> **Prompt**: Return all entries precisely as they stand, without the images.
══ Records shown
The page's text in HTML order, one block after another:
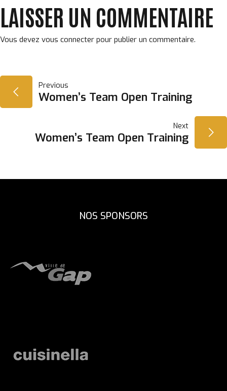
LAISSER UN COMMENTAIRE
Vous devez vous connecter pour publier un commentaire.
NAVIGATION
DE
L’ARTICLE
Previous
Women’s Team Open Training
Next
Women’s Team Open Training
NOS SPONSORS
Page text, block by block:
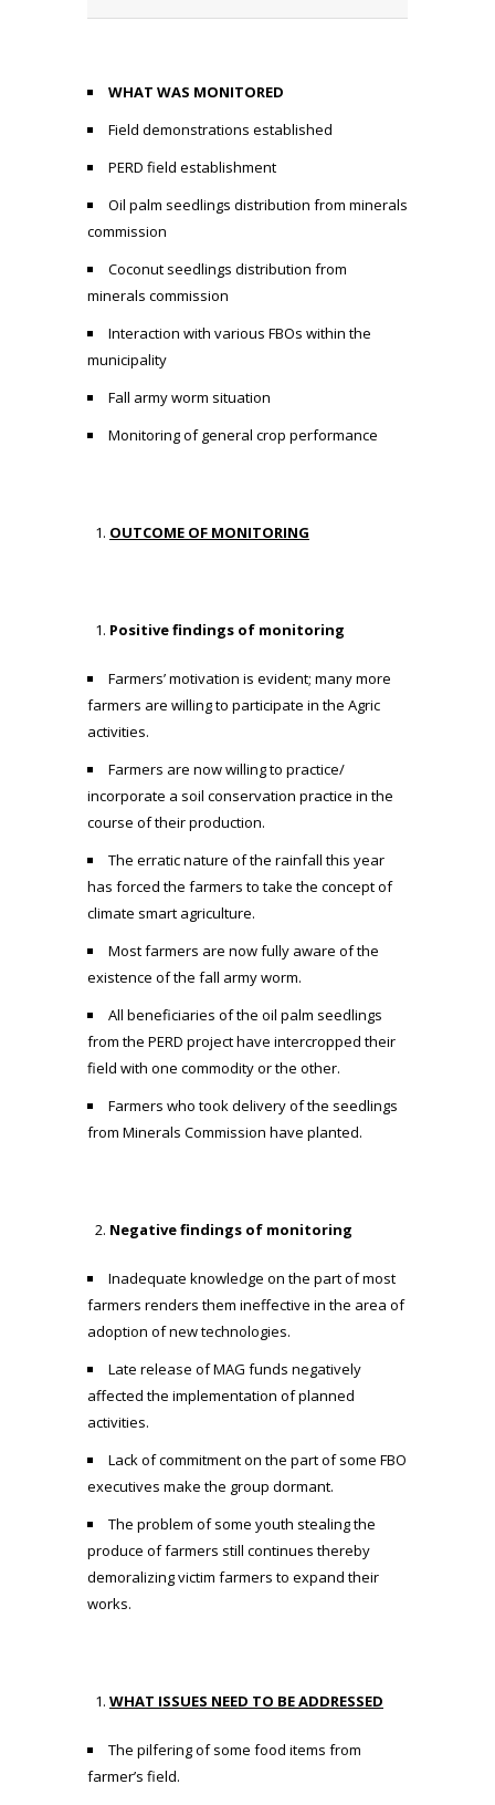
WHAT WAS MONITORED
Field demonstrations established
PERD field establishment
Oil palm seedlings distribution from minerals
commission
Coconut seedlings distribution from
minerals commission
Interaction with various FBOs within the
municipality
Fall army worm situation
Monitoring of general crop performance
OUTCOME OF MONITORING
Positive findings of monitoring
Farmers’ motivation is evident; many more
farmers are willing to participate in the Agric
activities.
Farmers are now willing to practice/
incorporate a soil conservation practice in the
course of their production.
The erratic nature of the rainfall this year
has forced the farmers to take the concept of
climate smart agriculture.
Most farmers are now fully aware of the
existence of the fall army worm.
All beneficiaries of the oil palm seedlings
from the PERD project have intercropped their
field with one commodity or the other.
Farmers who took delivery of the seedlings
from Minerals Commission have planted.
Negative findings of monitoring
Inadequate knowledge on the part of most
farmers renders them ineffective in the area of
adoption of new technologies.
Late release of MAG funds negatively
affected the implementation of planned
activities.
Lack of commitment on the part of some FBO
executives make the group dormant.
The problem of some youth stealing the
produce of farmers still continues thereby
demoralizing victim farmers to expand their
works.
WHAT ISSUES NEED TO BE ADDRESSED
The pilfering of some food items from
farmer’s field.
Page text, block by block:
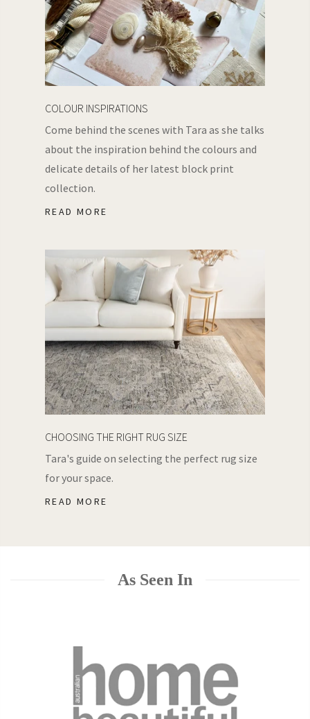
COLOUR INSPIRATIONS
Come behind the scenes with Tara as she talks
about the inspiration behind the colours and
delicate details of her latest block print
collection.
READ MORE
CHOOSING THE RIGHT RUG SIZE
Tara's guide on selecting the perfect rug size
for your space.
READ MORE
As Seen In
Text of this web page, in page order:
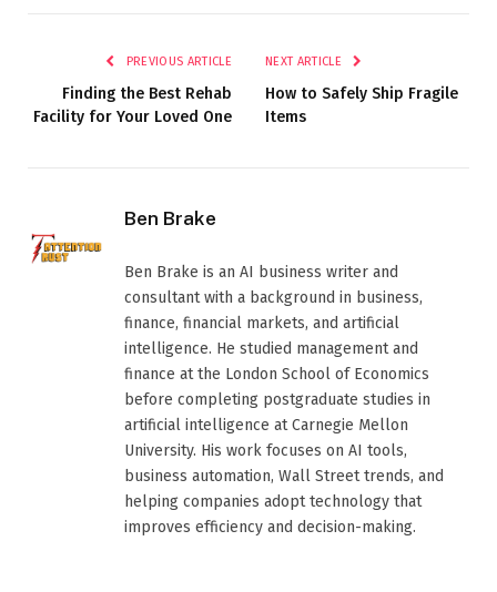
PREVIOUS ARTICLE
Finding the Best Rehab
Facility for Your Loved One
NEXT ARTICLE
How to Safely Ship Fragile
Items
Ben Brake
Ben Brake is an AI business writer and
consultant with a background in business,
finance, financial markets, and artificial
intelligence. He studied management and
finance at the London School of Economics
before completing postgraduate studies in
artificial intelligence at Carnegie Mellon
University. His work focuses on AI tools,
business automation, Wall Street trends, and
helping companies adopt technology that
improves efficiency and decision-making.
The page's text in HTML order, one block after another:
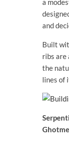
a
and
Built
ribs are
the
lines of
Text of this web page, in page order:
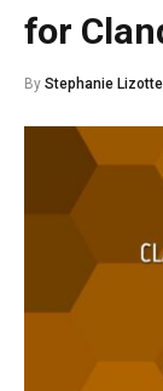
for
By Stephanie Lizotte
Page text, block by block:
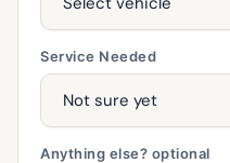
Service Needed
Anything else? optional
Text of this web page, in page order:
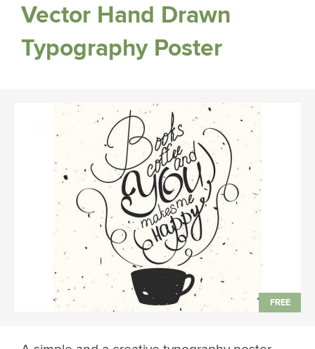
Vector Hand Drawn
Typography Poster
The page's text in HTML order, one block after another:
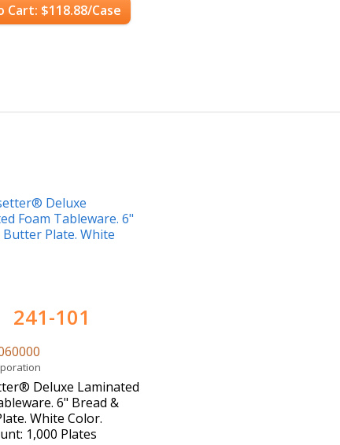
Cart: $118.88/Case
241-101
Deluxe Laminated
6" Bread &
White Color.
1,000 Plates
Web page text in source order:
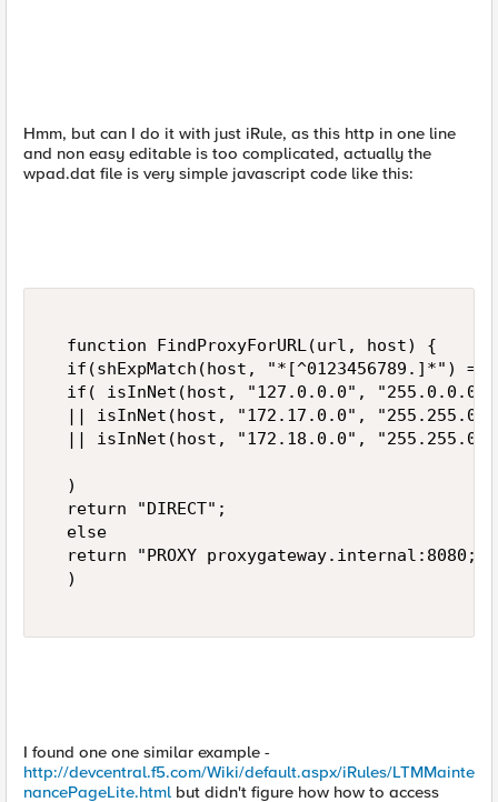
Hmm, but can I do it with just iRule, as this http in one line
and non easy editable is too complicated, actually the
wpad.dat file is very simple javascript code like this:
  function FindProxyForURL(url, host) {
if(shExpMatch(host, "*[^0123456789.]*")
if( isInNet(host, "127.0.0.0",
|| isInNet(host, "172.17.0.0",
|| isInNet(host, "172.18.0.0",
  )
  return "DIRECT";
  else
return "PROXY
  )
I found one one similar example -
http://devcentral.f5.com/Wiki/default.aspx/iRules/LTMMainte
nancePageLite.html but didn't figure how how to access
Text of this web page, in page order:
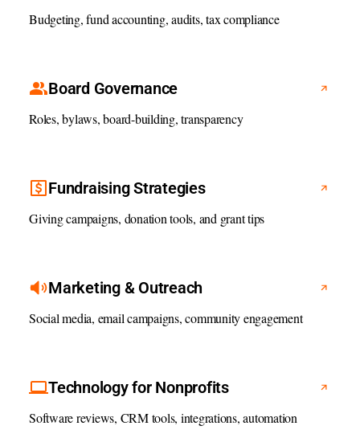
Budgeting, fund accounting, audits, tax compliance
Board Governance
Roles, bylaws, board-building, transparency
Fundraising Strategies
Giving campaigns, donation tools, and grant tips
Marketing & Outreach
Social media, email campaigns, community engagement
Technology for Nonprofits
Software reviews, CRM tools, integrations, automation
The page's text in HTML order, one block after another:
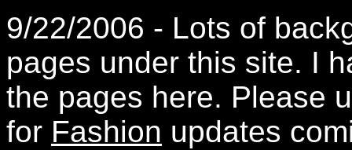
9/22/2006 - Lots of
pages under this site. I
the pages here. Please
for Fashion updates
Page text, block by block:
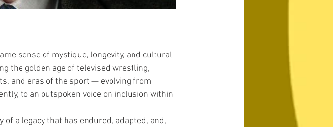
sense of mystique, longevity, and cultural
the golden age of televised wrestling,
and eras of the sport — evolving from
to an outspoken voice on inclusion within
a legacy that has endured, adapted, and,
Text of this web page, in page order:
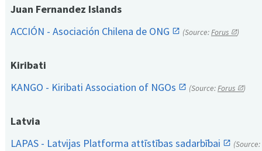
Juan Fernandez Islands
ACCIÓN - Asociación Chilena de ONG
(Source:Forus )
Kiribati
KANGO - Kiribati Association of NGOs
(Source:Forus )
Latvia
LAPAS - Latvijas Platforma attīstības sadarbībai
(Source:
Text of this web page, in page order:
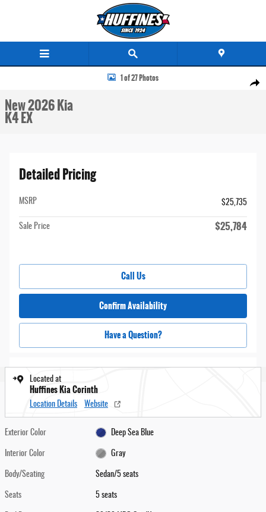
Share
New 2026 Kia K4 EX Sedan Photo 1 of 27
1 of 27 Photos
New 2026 Kia
K4 EX
Detailed Pricing
MSRP $25,735
Sale Price $25,784
Call Us
Confirm Availability
Have a Question?
Located at
Huffines Kia Corinth
Location Details Website
Exterior Color Deep Sea Blue
Interior Color Gray
Body/Seating Sedan/5 seats
Seats 5 seats
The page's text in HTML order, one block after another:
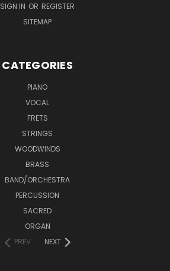
SIGN IN OR REGISTER
SITEMAP
CATEGORIES
PIANO
VOCAL
FRETS
STRINGS
WOODWINDS
BRASS
BAND/ORCHESTRA
PERCUSSION
SACRED
ORGAN
PREV
NEXT
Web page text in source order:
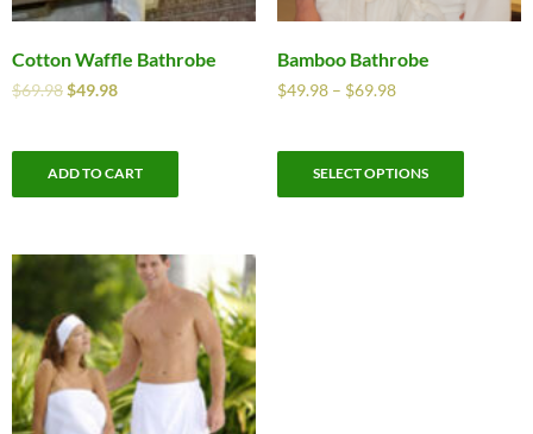
Cotton Waffle Bathrobe
$69.98$49.98
ADD TO CART
Bamboo Bathrobe
$49.98– $69.98
SELECT OPTIONS
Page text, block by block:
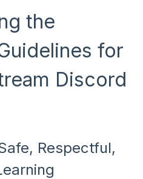
the
for
Discord
Respectful,
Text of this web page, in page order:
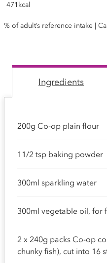
471kcal
% of adult’s reference intake |
Ingredients
200g Co-op plain flour
11/2 tsp baking powder
300ml sparkling water
300ml vegetable oil, for
2 x 240g packs Co-op
chunky fish), cut into 16
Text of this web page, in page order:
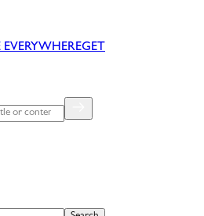
EVERYWHEREGET
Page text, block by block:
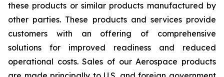
these products or similar products manufactured by
other parties. These products and services provide
customers with an offering of comprehensive
solutions for improved readiness and reduced
operational costs. Sales of our Aerospace products
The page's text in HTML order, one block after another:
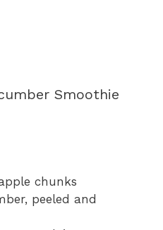
Smoothie
chunks
peeled and
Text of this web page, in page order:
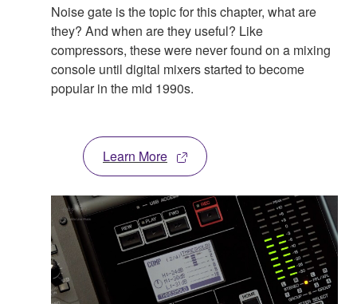
Noise gate is the topic for this chapter, what are
they? And when are they useful? Like
compressors, these were never found on a mixing
console until digital mixers started to become
popular in the mid 1990s.
Learn More
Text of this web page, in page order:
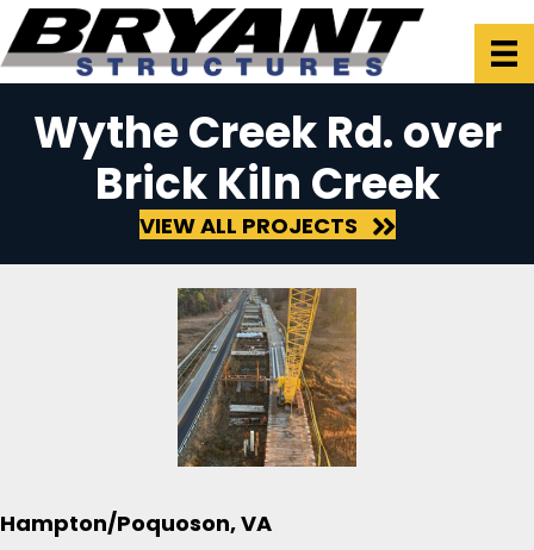
Wythe Creek Rd. over
Brick Kiln Creek
VIEW ALL PROJECTS
Hampton/Poquoson, VA
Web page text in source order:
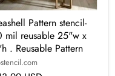
Pattern stencil-
mil reusable 25"w x
. Reusable Pattern
════
> **Answer to the problem**:
The page's text in HTML order, one block after another:
LAISSER UN COMMENTAIRE
Vous devez vous connecter pour publier un commentaire.
NAVIGATION
DE
L’ARTICLE
Previous
Women’s Team Open Training
Next
Women’s Team Open Training
NOS SPONSORS
Page text, block by block:
WHAT WAS MONITORED
Field demonstrations established
PERD field establishment
Oil palm seedlings distribution from minerals
commission
Coconut seedlings distribution from
minerals commission
Interaction with various FBOs within the
municipality
Fall army worm situation
Monitoring of general crop performance
OUTCOME OF MONITORING
Positive findings of monitoring
Farmers’ motivation is evident; many more
farmers are willing to participate in the Agric
activities.
Farmers are now willing to practice/
incorporate a soil conservation practice in the
course of their production.
The erratic nature of the rainfall this year
has forced the farmers to take the concept of
climate smart agriculture.
Most farmers are now fully aware of the
existence of the fall army worm.
All beneficiaries of the oil palm seedlings
from the PERD project have intercropped their
field with one commodity or the other.
Farmers who took delivery of the seedlings
from Minerals Commission have planted.
Negative findings of monitoring
Inadequate knowledge on the part of most
farmers renders them ineffective in the area of
adoption of new technologies.
Late release of MAG funds negatively
affected the implementation of planned
activities.
Lack of commitment on the part of some FBO
executives make the group dormant.
The problem of some youth stealing the
produce of farmers still continues thereby
demoralizing victim farmers to expand their
works.
WHAT ISSUES NEED TO BE ADDRESSED
The pilfering of some food items from
farmer’s field.
Page text, block by block:
COLOUR INSPIRATIONS
Come behind the scenes with Tara as she talks
about the inspiration behind the colours and
delicate details of her latest block print
collection.
READ MORE
CHOOSING THE RIGHT RUG SIZE
Tara's guide on selecting the perfect rug size
for your space.
READ MORE
As Seen In
Text of this web page, in page order:
PREVIOUS ARTICLE
Finding the Best Rehab
Facility for Your Loved One
NEXT ARTICLE
How to Safely Ship Fragile
Items
Ben Brake
Ben Brake is an AI business writer and
consultant with a background in business,
finance, financial markets, and artificial
intelligence. He studied management and
finance at the London School of Economics
before completing postgraduate studies in
artificial intelligence at Carnegie Mellon
University. His work focuses on AI tools,
business automation, Wall Street trends, and
helping companies adopt technology that
improves efficiency and decision-making.
The page's text in HTML order, one block after another:
a
and
Built
ribs are
the
lines of
Text of this web page, in page order:
for
By Stephanie Lizotte
Page text, block by block:
Service Needed
Anything else? optional
Text of this web page, in page order:
Vector Hand Drawn
Typography Poster
The page's text in HTML order, one block after another:
Cart: $118.88/Case
241-101
Deluxe Laminated
6" Bread &
White Color.
1,000 Plates
Web page text in source order:
Hmm, but can I do it with just iRule, as this http in one line
and non easy editable is too complicated, actually the
wpad.dat file is very simple javascript code like this:
  function FindProxyForURL(url, host) {
if(shExpMatch(host, "*[^0123456789.]*")
if( isInNet(host, "127.0.0.0",
|| isInNet(host, "172.17.0.0",
|| isInNet(host, "172.18.0.0",
  )
  return "DIRECT";
  else
return "PROXY
  )
I found one one similar example -
http://devcentral.f5.com/Wiki/default.aspx/iRules/LTMMainte
nancePageLite.html but didn't figure how how to access
Text of this web page, in page order:
Budgeting, fund accounting, audits, tax compliance
Board Governance
Roles, bylaws, board-building, transparency
Fundraising Strategies
Giving campaigns, donation tools, and grant tips
Marketing & Outreach
Social media, email campaigns, community engagement
Technology for Nonprofits
Software reviews, CRM tools, integrations, automation
The page's text in HTML order, one block after another:
9/22/2006 - Lots of
pages under this site. I
the pages here. Please
for Fashion updates
Page text, block by block:
sense of mystique, longevity, and cultural
the golden age of televised wrestling,
and eras of the sport — evolving from
to an outspoken voice on inclusion within
a legacy that has endured, adapted, and,
Text of this web page, in page order:
Juan Fernandez Islands
ACCIÓN - Asociación Chilena de ONG
(Source:Forus )
Kiribati
KANGO - Kiribati Association of NGOs
(Source:Forus )
Latvia
LAPAS - Latvijas Platforma attīstības sadarbībai
(Source:
Text of this web page, in page order:
Share
New 2026 Kia K4 EX Sedan Photo 1 of 27
1 of 27 Photos
New 2026 Kia
K4 EX
Detailed Pricing
MSRP $25,735
Sale Price $25,784
Call Us
Confirm Availability
Have a Question?
Located at
Huffines Kia Corinth
Location Details Website
Exterior Color Deep Sea Blue
Interior Color Gray
Body/Seating Sedan/5 seats
Seats 5 seats
The page's text in HTML order, one block after another:
SIGN IN OR REGISTER
SITEMAP
CATEGORIES
PIANO
VOCAL
FRETS
STRINGS
WOODWINDS
BRASS
BAND/ORCHESTRA
PERCUSSION
SACRED
ORGAN
PREV
NEXT
Web page text in source order:
Cotton Waffle Bathrobe
$69.98$49.98
ADD TO CART
Bamboo Bathrobe
$49.98– $69.98
SELECT OPTIONS
Page text, block by block:
the
for
Discord
Respectful,
Text of this web page, in page order:
471kcal
% of adult’s reference intake |
Ingredients
200g Co-op plain flour
11/2 tsp baking powder
300ml sparkling water
300ml vegetable oil, for
2 x 240g packs Co-op
chunky fish), cut into 16
Text of this web page, in page order:
EVERYWHEREGET
Page text, block by block:
these products or similar products manufactured by
other parties. These products and services provide
customers with an offering of comprehensive
solutions for improved readiness and reduced
operational costs. Sales of our Aerospace products
The page's text in HTML order, one block after another:
Smoothie
chunks
peeled and
Text of this web page, in page order:
Noise gate is the topic for this chapter, what are
they? And when are they useful? Like
compressors, these were never found on a mixing
console until digital mixers started to become
popular in the mid 1990s.
Learn More
Text of this web page, in page order:
Wythe Creek Rd. over
Brick Kiln Creek
VIEW ALL PROJECTS
Hampton/Poquoson, VA
Web page text in source order:
Pattern stencil-
mil reusable 25"w x
. Reusable Pattern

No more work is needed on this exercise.